El Salvador

sovereign state in Central America

El Salvador officially the Republic of El Salvador, is the smallest and the most densely populated country in Central America. The country's capital city and largest city is San Salvador. Important cultural and commercial centers for Central America on the whole include Santa Ana and San Miguel. El Salvador borders the Pacific Ocean on the south, and the countries of Guatemala to the west and Honduras to the north and east. Its easternmost region lies on the coast of the Gulf of Fonseca, opposite Nicaragua. As of 2009, El Salvador had a population of approximately 5,744,113 people, composed predominantly of "Mestizos".

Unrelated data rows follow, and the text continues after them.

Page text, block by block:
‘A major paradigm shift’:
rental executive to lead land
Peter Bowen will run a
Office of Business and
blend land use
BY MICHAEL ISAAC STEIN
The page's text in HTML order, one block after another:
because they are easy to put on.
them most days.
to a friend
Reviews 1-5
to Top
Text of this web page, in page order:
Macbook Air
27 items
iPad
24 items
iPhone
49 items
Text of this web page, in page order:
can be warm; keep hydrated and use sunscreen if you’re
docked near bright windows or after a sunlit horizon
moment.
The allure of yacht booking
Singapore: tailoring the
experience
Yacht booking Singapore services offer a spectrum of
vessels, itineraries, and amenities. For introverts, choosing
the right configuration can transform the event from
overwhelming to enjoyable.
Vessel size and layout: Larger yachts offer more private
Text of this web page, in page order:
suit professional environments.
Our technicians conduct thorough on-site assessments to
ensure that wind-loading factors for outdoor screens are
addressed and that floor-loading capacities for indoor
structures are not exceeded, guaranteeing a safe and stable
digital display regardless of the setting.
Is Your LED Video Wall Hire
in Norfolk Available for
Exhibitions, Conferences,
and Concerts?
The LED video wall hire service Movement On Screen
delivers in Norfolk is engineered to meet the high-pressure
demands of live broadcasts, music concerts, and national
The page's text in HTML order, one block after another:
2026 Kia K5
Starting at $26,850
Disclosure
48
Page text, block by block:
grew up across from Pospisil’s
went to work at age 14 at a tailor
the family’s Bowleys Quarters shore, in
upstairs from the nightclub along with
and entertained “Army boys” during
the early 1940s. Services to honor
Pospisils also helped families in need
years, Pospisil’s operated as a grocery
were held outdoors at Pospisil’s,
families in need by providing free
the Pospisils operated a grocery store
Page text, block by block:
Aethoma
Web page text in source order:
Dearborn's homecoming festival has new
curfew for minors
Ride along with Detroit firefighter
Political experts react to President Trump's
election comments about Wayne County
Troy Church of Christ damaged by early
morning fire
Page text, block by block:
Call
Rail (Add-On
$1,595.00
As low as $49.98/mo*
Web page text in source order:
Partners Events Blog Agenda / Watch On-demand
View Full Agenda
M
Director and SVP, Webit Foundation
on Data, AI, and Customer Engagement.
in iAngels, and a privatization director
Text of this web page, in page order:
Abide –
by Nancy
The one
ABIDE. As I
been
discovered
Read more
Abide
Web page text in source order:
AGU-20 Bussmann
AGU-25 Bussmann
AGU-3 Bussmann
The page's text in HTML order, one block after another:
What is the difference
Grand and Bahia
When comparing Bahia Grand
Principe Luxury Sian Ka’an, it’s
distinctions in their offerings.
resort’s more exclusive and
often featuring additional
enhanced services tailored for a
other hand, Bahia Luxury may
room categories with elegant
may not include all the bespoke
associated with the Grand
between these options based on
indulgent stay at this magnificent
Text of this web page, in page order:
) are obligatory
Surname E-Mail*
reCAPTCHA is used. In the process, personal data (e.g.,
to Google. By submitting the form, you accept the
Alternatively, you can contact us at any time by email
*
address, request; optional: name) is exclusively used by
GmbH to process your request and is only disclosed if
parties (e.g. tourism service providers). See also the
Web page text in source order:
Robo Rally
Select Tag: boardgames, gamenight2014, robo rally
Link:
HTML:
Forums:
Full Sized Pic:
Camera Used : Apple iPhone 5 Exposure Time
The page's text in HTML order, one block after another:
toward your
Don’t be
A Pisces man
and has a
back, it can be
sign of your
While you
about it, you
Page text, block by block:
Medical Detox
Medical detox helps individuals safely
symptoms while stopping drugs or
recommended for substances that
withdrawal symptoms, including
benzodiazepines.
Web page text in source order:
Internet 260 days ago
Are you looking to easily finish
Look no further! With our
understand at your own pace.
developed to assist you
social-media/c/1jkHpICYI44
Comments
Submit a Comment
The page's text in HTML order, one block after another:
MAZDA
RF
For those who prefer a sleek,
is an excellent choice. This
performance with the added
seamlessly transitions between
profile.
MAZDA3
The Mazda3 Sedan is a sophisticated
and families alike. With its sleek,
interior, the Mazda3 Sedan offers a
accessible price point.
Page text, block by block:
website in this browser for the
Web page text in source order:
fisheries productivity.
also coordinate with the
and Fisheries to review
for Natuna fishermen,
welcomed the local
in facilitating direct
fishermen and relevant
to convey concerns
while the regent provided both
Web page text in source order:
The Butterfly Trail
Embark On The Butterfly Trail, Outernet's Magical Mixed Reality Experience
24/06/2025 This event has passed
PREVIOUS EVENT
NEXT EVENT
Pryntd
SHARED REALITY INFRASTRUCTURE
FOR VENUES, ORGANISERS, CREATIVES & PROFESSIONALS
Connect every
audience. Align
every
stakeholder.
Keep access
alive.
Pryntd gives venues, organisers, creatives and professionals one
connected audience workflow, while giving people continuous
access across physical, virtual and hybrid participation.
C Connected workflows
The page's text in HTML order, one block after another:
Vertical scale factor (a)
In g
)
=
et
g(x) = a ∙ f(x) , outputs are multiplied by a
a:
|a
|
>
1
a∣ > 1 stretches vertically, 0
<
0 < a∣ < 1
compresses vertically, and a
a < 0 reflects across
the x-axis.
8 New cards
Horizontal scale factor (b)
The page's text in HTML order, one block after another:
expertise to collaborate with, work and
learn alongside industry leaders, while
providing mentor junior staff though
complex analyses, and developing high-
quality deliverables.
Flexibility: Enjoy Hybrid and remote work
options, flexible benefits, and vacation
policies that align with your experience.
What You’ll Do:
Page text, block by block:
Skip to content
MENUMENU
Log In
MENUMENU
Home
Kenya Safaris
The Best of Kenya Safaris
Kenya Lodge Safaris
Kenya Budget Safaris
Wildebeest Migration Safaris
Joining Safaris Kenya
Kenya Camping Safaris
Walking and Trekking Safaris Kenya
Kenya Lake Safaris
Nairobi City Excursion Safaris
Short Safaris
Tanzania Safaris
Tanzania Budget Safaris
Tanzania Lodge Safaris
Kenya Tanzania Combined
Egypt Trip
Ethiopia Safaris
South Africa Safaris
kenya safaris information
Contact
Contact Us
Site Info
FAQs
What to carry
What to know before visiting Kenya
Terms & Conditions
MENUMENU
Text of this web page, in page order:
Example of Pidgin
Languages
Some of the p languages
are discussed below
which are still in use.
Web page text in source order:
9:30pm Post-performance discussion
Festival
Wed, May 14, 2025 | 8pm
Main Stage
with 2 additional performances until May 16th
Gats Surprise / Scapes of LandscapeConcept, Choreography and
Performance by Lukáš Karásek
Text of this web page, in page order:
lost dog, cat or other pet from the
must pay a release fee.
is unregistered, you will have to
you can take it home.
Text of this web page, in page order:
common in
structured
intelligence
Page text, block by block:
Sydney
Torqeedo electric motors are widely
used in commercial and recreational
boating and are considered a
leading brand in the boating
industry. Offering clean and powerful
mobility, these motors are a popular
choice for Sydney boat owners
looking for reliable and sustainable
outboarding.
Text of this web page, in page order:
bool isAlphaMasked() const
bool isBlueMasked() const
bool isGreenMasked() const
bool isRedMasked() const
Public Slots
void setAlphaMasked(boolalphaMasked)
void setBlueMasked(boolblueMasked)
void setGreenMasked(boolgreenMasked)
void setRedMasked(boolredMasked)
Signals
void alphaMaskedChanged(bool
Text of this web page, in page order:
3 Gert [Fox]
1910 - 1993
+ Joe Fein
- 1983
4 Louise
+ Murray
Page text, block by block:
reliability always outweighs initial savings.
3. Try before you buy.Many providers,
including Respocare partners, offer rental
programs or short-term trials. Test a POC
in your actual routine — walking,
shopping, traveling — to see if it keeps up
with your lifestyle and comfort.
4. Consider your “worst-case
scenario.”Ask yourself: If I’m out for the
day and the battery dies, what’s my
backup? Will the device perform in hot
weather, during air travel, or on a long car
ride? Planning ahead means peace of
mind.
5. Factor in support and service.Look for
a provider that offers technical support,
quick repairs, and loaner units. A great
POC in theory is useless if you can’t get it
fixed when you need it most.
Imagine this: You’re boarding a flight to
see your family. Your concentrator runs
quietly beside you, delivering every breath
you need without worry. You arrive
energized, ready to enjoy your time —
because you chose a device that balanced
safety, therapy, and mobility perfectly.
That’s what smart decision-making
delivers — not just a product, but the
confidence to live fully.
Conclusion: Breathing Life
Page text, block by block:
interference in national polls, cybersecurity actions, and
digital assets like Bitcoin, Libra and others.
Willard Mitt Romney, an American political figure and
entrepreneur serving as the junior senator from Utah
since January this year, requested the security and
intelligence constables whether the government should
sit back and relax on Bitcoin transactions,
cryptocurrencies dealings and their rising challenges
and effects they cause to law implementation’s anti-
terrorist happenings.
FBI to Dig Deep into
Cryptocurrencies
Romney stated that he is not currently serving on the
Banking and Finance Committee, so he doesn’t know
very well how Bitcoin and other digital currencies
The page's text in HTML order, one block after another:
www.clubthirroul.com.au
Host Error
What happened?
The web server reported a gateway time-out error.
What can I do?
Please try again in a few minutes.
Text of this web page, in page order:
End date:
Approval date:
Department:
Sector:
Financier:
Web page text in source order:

The men and women of El Salvador are the ones who decide... ~ Salvador Sánchez Cerén


  • The real lesson of Romero is that there are no legitimate reasons to deny [civil] rights. His government in his time believed that [civil] rights could be somewhat “suspended” to protect El Salvador from Communist influences coming from the Soviet Union via Cuba and Nicaragua. Romero was certainly not an admirer of the Soviet Union, but believed there should be other ways of protecting his country, not suspending [civil] rights. He taught us that those who advocate for [civil or natural] rights are “for” their countries, not “against” them.
  • For many years, repression, torture and murder were carried on in El Salvador by dictators installed and supported by our government... The story was virtually never covered. By the late 1970s, however, the US government began to be concerned about a couple of things... In El Salvador in the 1970s, there was a growth of what were called "popular organizations"-peasant associations, cooperatives, unions, Church-based Bible study groups that evolved into self-help groups, etc. That raised the threat of democracy. In February 1980, the Archbishop of EI Salvador, Oscar Romero, sent a letter to President Carter in which he begged him not to send military aid to the junta that ran the country. He said such aid would be used to "sharpen injustice and repression against the people’s organizations" which were struggling "for respect for their most basic human rights" (hardly news to Washington, needless to say). A few weeks later, Archbishop Romero was assassinated while saying a mass.
  • On March 7, 1980, two weeks before the assassination, a state of siege had been instituted in El Salvador, and the war against the population began in force (with continued US support and involvement). The first major attack was a big massacre at the Rio Sumpul, a coordinated military operation of the Honduran and Salvadoran armies in which at least 600 people were butchered. Infants were cut to pieces with machetes, and women were tortured and drowned. Pieces of bodies were found in the river for days afterwards. There were church observers, so the information came out immediately, but the mainstream US media didn’t think it was worth reporting. Peasants were the main victims of this war, along with labor organizers, students, priests or anyone suspected of working for the interests of the people. In Carter’s last year, 1980, the death toll reached about 10,000, rising to about 13,000 for 1981 as the Reaganites took command.
  • There’s slave labor, crushing poverty, torture, mass murder, every horror you can think of. In El Salvador alone, from October 1979 (a date to which I’ll return) until December 1981 — approximately two years — about 30,000 people were murdered and about 600,000 refugees created. Those figures have about doubled since. Most of the murders were carried out by U.S.-backed military forces, including so-called death squads. The efficiency of the massacre in El Salvador has recently increased with direct participation of American military forces. American planes based in Honduran and Panamanian sanctuaries, military aircraft, now coordinate bombing raids over El Salvador, which means that the Salvadoran air force can more effectively kill fleeing peasants and destroy villages, and, in fact, the kill rate has gone up corresponding to that.
  • When the structures and values of Salvadoran society exemplify a democratic system, then the revolution I have worked for will have taken place. This is my dream.
  • On Monday, the Salvadoran Justice granted conditional freedom to a woman who has spent nine years in prison as part of a 30-year conviction for aggravated homicide, which she allegedly committed when aborting. The Citizen Group for the Abortion Decriminalization (ACDA) explained that the woman, identified as Kenya, was raped at age 17, became pregnant, and suffered an obstetric emergency, which the Police considered an abortion attempt... We celebrate the liberation of Kenya by stressing that our fight for the right to women on deciding on their bodies will not finish until we ensure justice for all companions," ACDA President Morena Herrera stated. The Salvadoran penal code prohibits abortion in all cases and establishes penalties of up to eight years for those citizens who commit it. Despite this, prosecutors and judges often classify abortion cases —including the involuntary termination of pregnancy— as aggravated homicides, which are punishable by up to 50 years' imprisonment.